This post has not been vetted or endorsed by BuzzFeed's editorial staff. BuzzFeed Community is a place where anyone can create a post or quiz. Try making your own!

    How BuzzFeed Helped Me Open Up With Myself

    I felt trapped and isolated, until they made me realise I wasn't alone.

    Wow this is going to be long and depressing. You can click off if you want, I give you permission to.

    Its around 2015. I finally build up the courage to say to my mother that I felt wrong. That I felt different inside.

    I told her, with all of the courage inside of me, that I thought I was transgender.

    She turned and stared at me, looking me hard in the eye. She finally turned away and said, "No you aren't."

    I look at her like she's just denied me the chance to be a millionaire. I was fuming that she thought she could dictate on what I felt like inside. I exploded with rage, shouting at her and saying "WHY DO YOU THINK YOU KNOW ME? WHY DO YOU ALWAYS HAVE TO BE RIGHT? WHY CAN'T I BE HAPPY?"

    It did turn out that she was right in the end. It was just a passing phase at wanting to be male. But still, inside of me, I kept feeling that I wasn't right. I was the one who was wrong, not my mother, not the media, not counsellors, but ME.

    I realised a few months ago I identify as nonbinary.I just have this feeling inside that I'm not a girl, but that I don't feel that I would feel right as a guy.
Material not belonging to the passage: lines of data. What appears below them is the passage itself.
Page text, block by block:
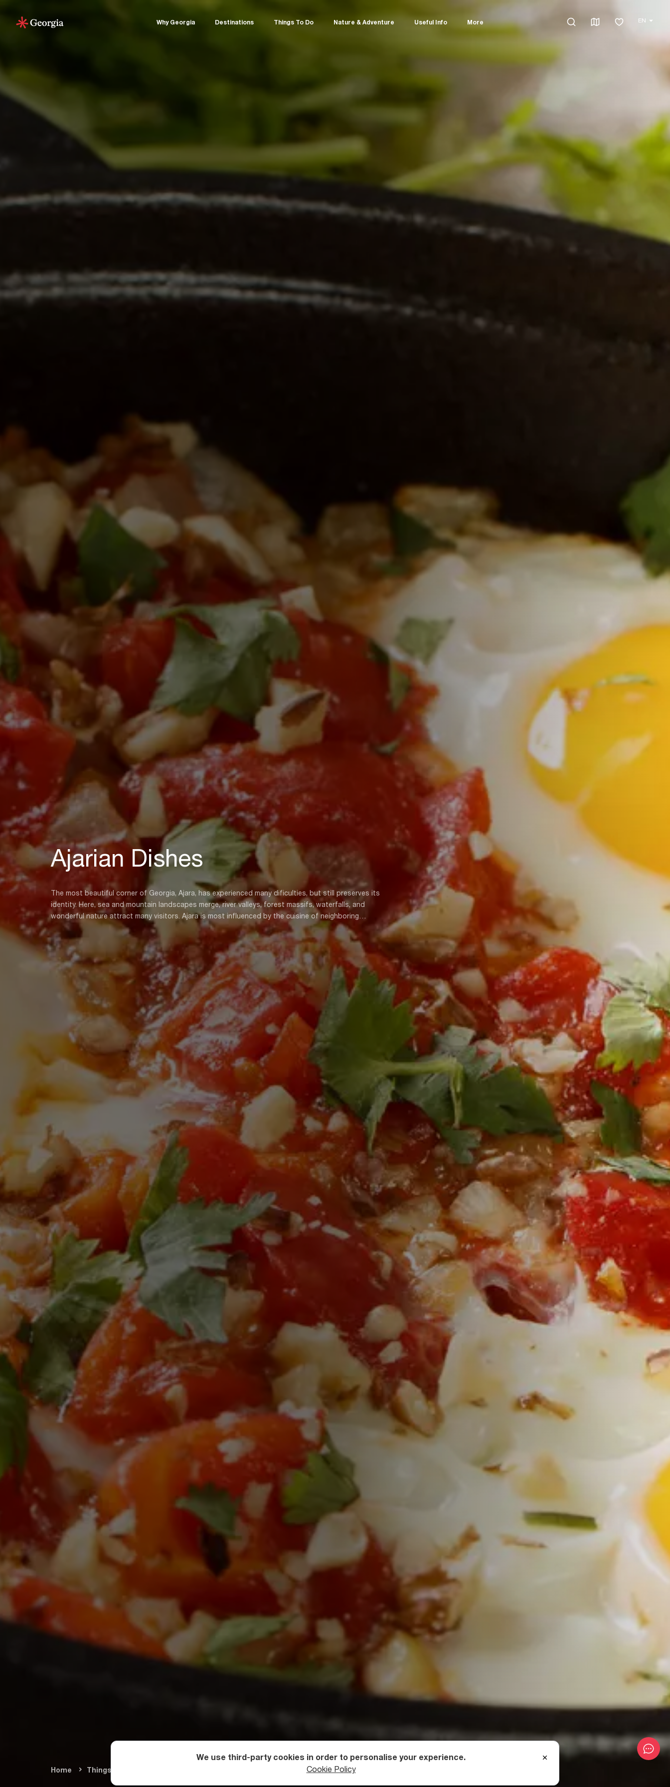
Why Georgia Destinations Things To Do Nature & Adventure Useful Info More EN
Ajarian Dishes
The most beautiful corner of Georgia, Ajara, has experienced many dificulties, but still preserves its
identity. Here, sea and mountain landscapes merge, river valleys, forest massifs, waterfalls, and
wonderful nature attract many visitors. Ajara is most influenced by the cuisine of neighboring
countries, especially Turkey, although the gastronomy of the Kobuleti highland villages is different.
Chirbuli, Kaisapa, Tsurvili, Sinori, Doshorva, Kalajo, Festilshorva, Thermon, Kapshon, and Mchkidi can
only be found in Ajara. Ajarian cuisine can is divided into upper (mountainous) Ajarian, Kobuleti, Memte,
and Lazu cuisine. All combine to form a treasure of Georgian gastronomic culture.
Home Things To Do
We use third-party cookies in order to personalise your experience.
Cookie Policy
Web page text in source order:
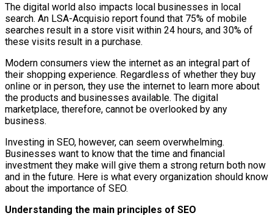
The digital world also impacts local businesses in local
search. An LSA-Acquisio report found that 75% of mobile
searches result in a store visit within 24 hours, and 30% of
these visits result in a purchase.
Modern consumers view the internet as an integral part of
their shopping experience. Regardless of whether they buy
online or in person, they use the internet to learn more about
the products and businesses available. The digital
marketplace, therefore, cannot be overlooked by any
business.
Investing in SEO, however, can seem overwhelming.
Businesses want to know that the time and financial
investment they make will give them a strong return both now
and in the future. Here is what every organization should know
about the importance of SEO.
Understanding the main principles of SEO
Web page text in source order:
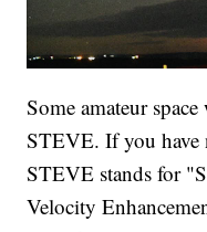
Some amateur
STEVE. If you have
STEVE stands for
Velocity
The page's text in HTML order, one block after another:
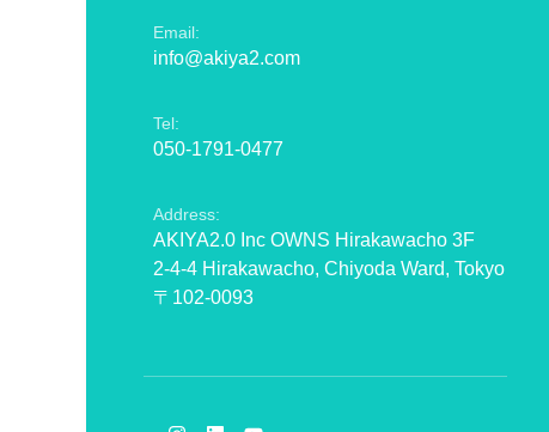
Email:
info@akiya2.com
Tel:
050-1791-0477
Address:
AKIYA2.0 Inc OWNS Hirakawacho 3F
2-4-4 Hirakawacho, Chiyoda Ward, Tokyo
〒102-0093
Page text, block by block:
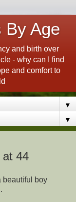
By Age
and birth over
- why can I find
and comfort to
▼
▼
at 44
beautiful boy
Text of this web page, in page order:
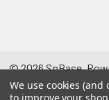
©2026SpBase.
We use cookies
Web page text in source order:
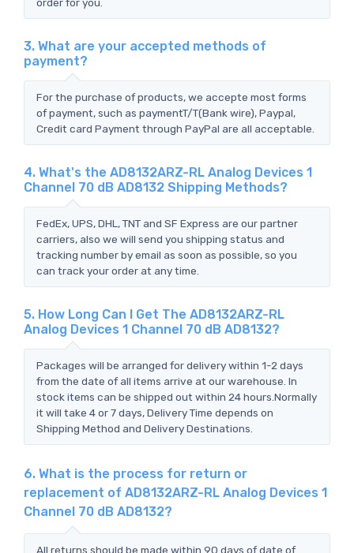
3. What are your accepted methods of
payment?
For the purchase of products, we accepte most forms
of payment, such as paymentT/T(Bank wire), Paypal,
Credit card Payment through PayPal are all acceptable.
4. What's the AD8132ARZ-RL Analog Devices 1
Channel 70 dB AD8132 Shipping Methods?
FedEx, UPS, DHL, TNT and SF Express are our partner
carriers, also we will send you shipping status and
tracking number by email as soon as possible, so you
can track your order at any time.
5. How Long Can I Get The AD8132ARZ-RL
Analog Devices 1 Channel 70 dB AD8132?
Packages will be arranged for delivery within 1-2 days
from the date of all items arrive at our warehouse. In
stock items can be shipped out within 24 hours.Normally
it will take 4 or 7 days, Delivery Time depends on
Shipping Method and Delivery Destinations.
6. What is the process for return or
replacement of AD8132ARZ-RL Analog Devices 1
Channel 70 dB AD8132?
All returns should be made within 90 days of date of

It doesn't help that I am a young teen, but I remember when I was about 5 one occasion. I had just began my second year of public schooling, and my mother had bought my school shoes without me knowing. I was outraged at the sparkling thread, the floppy bow lying on the toe. But worst of all, they were BALLET PUMPS.
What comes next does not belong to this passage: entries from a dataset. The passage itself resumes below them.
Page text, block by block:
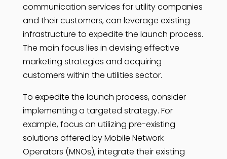
communication services for utility companies
and their customers, can leverage existing
infrastructure to expedite the launch process.
The main focus lies in devising effective
marketing strategies and acquiring
customers within the utilities sector.
To expedite the launch process, consider
implementing a targeted strategy. For
example, focus on utilizing pre-existing
solutions offered by Mobile Network
Operators (MNOs), integrate their existing
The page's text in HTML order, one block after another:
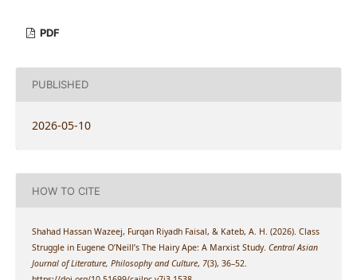
PDF
PUBLISHED
2026-05-10
HOW TO CITE
Shahad Hassan Wazeej, Furqan Riyadh Faisal, & Kateb, A. H. (2026). Class
Struggle in Eugene O’Neill’s The Hairy Ape: A Marxist Study. Central Asian
Journal of Literature, Philosophy and Culture, 7(3), 36–52.
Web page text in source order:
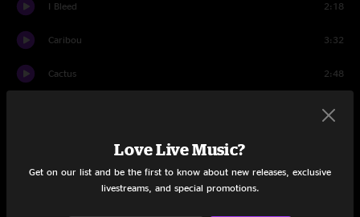
I Bleed 2:18
Caribou 3:32
Cactus 2:48
1:18
Isla De Encanta 1:50
Love Live Music?
Get on our list and be the first to know about new releases, exclusive
livestreams, and special promotions.
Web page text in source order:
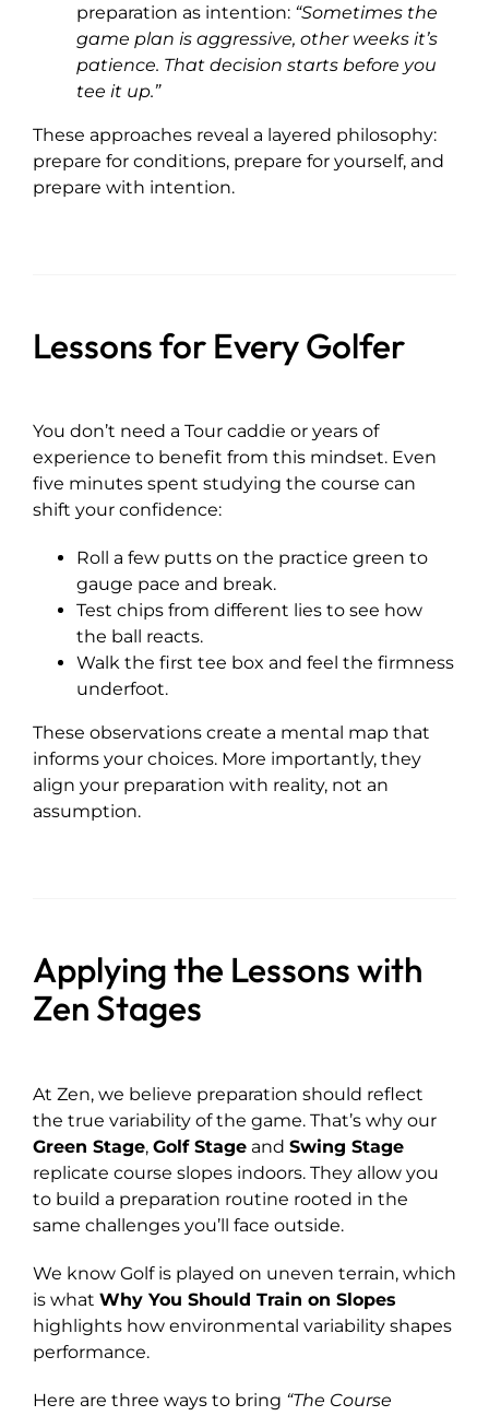
preparation as intention: “Sometimes the
game plan is aggressive, other weeks it’s
patience. That decision starts before you
tee it up.”
These approaches reveal a layered philosophy:
prepare for conditions, prepare for yourself, and
prepare with intention.
Lessons for Every Golfer
You don’t need a Tour caddie or years of
experience to benefit from this mindset. Even
five minutes spent studying the course can
shift your confidence:
Roll a few putts on the practice green to
gauge pace and break.
Test chips from different lies to see how
the ball reacts.
Walk the first tee box and feel the firmness
underfoot.
These observations create a mental map that
informs your choices. More importantly, they
align your preparation with reality, not an
assumption.
Applying the Lessons with
Zen Stages
At Zen, we believe preparation should reflect
the true variability of the game. That’s why our
Green Stage, Golf Stageand Swing Stage
replicate course slopes indoors. They allow you
to build a preparation routine rooted in the
same challenges you’ll face outside.
We know Golf is played on uneven terrain, which
is what Why You Should Train on Slopes
highlights how environmental variability shapes
performance.
Here are three ways to bring “The Course

    I, a bossy little five year old who tired their hardest to get their own way, cried until I made my mother see sense and let me wear the shoes I wanted to. They ended up being the clumpy, light up Jack Nano's from Clarks, but I was delighted and everyone else found them cool too.

    Fast forward to this year. I'm still in mandatory schooling, and so far, this has been the worst year yet. I've experienced mild mental health issues, stemming from an undiagnosed attention problem (another thing my mother forbade me from doing- having ADHD. Sigh.) but this year I've faced depression, anxiety and panic attacks. There's the underlying pressure of being a semi-closeted bisexual (its just my family in the dark really but they choose not to be straight allies) and the overwhelming stress of WHATAMIGOINGTODOWITHMYSELFWHENILEAVETHISDUMPAGHHHHHH, and then prom season was coming up. I (fortunately) wasn't at this year's prom, but everybody was going to after parties and pre-prom drinks and I just was there like "guys I exist too why don't we go to pride that's quite fun"

    I have watched BuzzFeed Motion Pictures for nearly 5 years now, and NEVER have I enjoyed anything as much as I have done Queer Prom. It was beautiful, it was funny, it was everything I would want to be a part of. The people who organised it, the people who went, the supportive parents, it just made something inside of me realise that I wasn't the only person in the world in an awkward situation. I wasn't the only person with gender and sexuality issues, terrified to break into the world. I wasn't the only person. I wasn't alone.

    A lot of my friends hate on BuzzFeed, but honestly? I'm proud to say I read and watch it. It's one of the most LGBTQ+ friendly media companies and just people in general, an to that, I say thank you to BuzzFeed. Not everyone or everything is as open or informative as this website, and it has pretty much helped me my entire child and teenage hood.